Dataset entries:
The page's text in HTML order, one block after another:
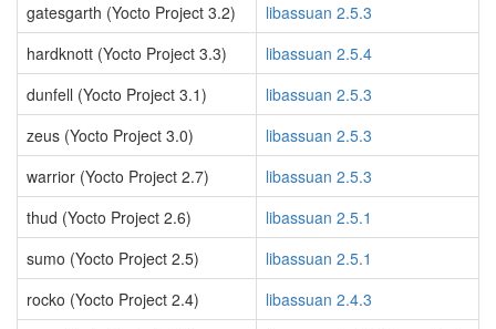
gatesgarth (Yocto Project 3.2)
libassuan 2.5.3
hardknott (Yocto Project 3.3)
libassuan 2.5.4
dunfell (Yocto Project 3.1)
libassuan 2.5.3
zeus (Yocto Project 3.0)
libassuan 2.5.3
warrior (Yocto Project 2.7)
libassuan 2.5.3
thud (Yocto Project 2.6)
libassuan 2.5.1
sumo (Yocto Project 2.5)
libassuan 2.5.1
rocko (Yocto Project 2.4)
libassuan 2.4.3

- [Work instruction]: Using the records above, copy every line that has the word "Project" in it.

- [Solution to this task]:
gatesgarth (Yocto Project 3.2)
hardknott (Yocto Project 3.3)
dunfell (Yocto Project 3.1)
zeus (Yocto Project 3.0)
warrior (Yocto Project 2.7)
thud (Yocto Project 2.6)
sumo (Yocto Project 2.5)
rocko (Yocto Project 2.4)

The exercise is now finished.